• The task: Report how many lines of the entries below contain the word "Missions", and nothing more.

• Data to process:
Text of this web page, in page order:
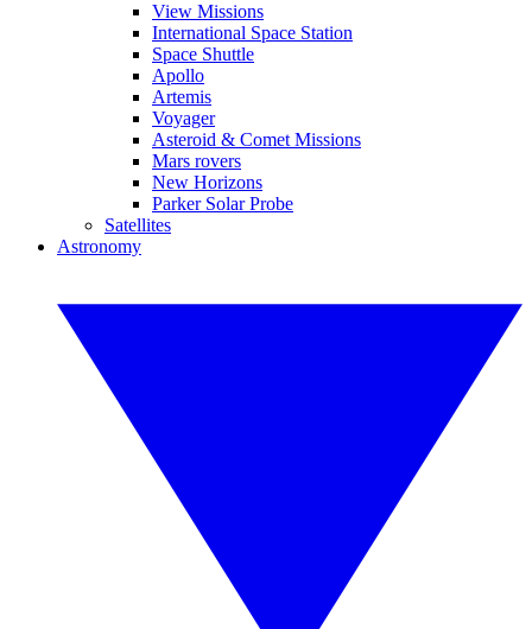
View Missions
International Space Station
Space Shuttle
Apollo
Artemis
Voyager
Asteroid & Comet Missions
Mars rovers
New Horizons
Parker Solar Probe
Satellites
Astronomy
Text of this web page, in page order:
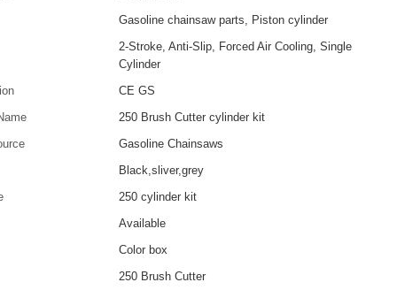
Gasoline chainsaw parts, Piston cylinder
2-Stroke, Anti-Slip, Forced Air Cooling, Single
Cylinder
CE GS
250 Brush Cutter cylinder kit
Gasoline Chainsaws
Black,sliver,grey
250 cylinder kit
Available
Color box
250 Brush Cutter
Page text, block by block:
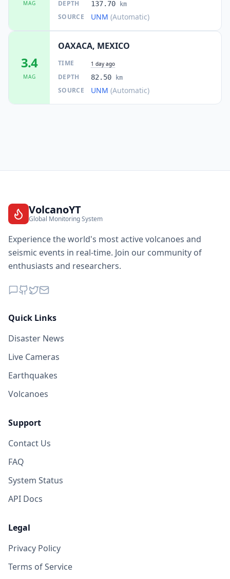
MAG DEPTH 137.70 km
SOURCE UNM (Automatic)
3.4
MAG
OAXACA, MEXICO
TIME 1 day ago
DEPTH 82.50 km
SOURCE UNM (Automatic)
VolcanoYT
Global Monitoring System
Experience the world's most active volcanoes and
seismic events in real-time. Join our community of
enthusiasts and researchers.
Quick Links
Disaster News
Live Cameras
Earthquakes
Volcanoes
Support
Contact Us
FAQ
System Status
API Docs
Legal
Privacy Policy
Terms of Service
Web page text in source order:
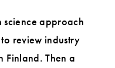
science approach
to review industry
Finland. Then a
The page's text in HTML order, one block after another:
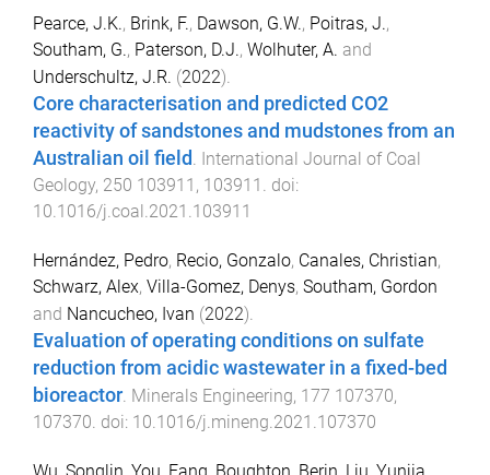
Pearce, J.K., Brink, F., Dawson, G.W., Poitras, J.,
Southam, G., Paterson, D.J., Wolhuter, A. and
Underschultz, J.R. (2022).
Core characterisation and predicted CO2
reactivity of sandstones and mudstones from an
Australian oil field . International Journal of Coal
Geology, 250 103911 , 103911 . doi:
10.1016/j.coal.2021.103911
Hernández, Pedro, Recio, Gonzalo, Canales, Christian,
Schwarz, Alex, Villa-Gomez, Denys, Southam, Gordon
and Nancucheo, Ivan (2022).
Evaluation of operating conditions on sulfate
reduction from acidic wastewater in a fixed-bed
bioreactor. Minerals Engineering, 177 107370,
107370. doi: 10.1016/j.mineng.2021.107370

• Response for this exercise: 2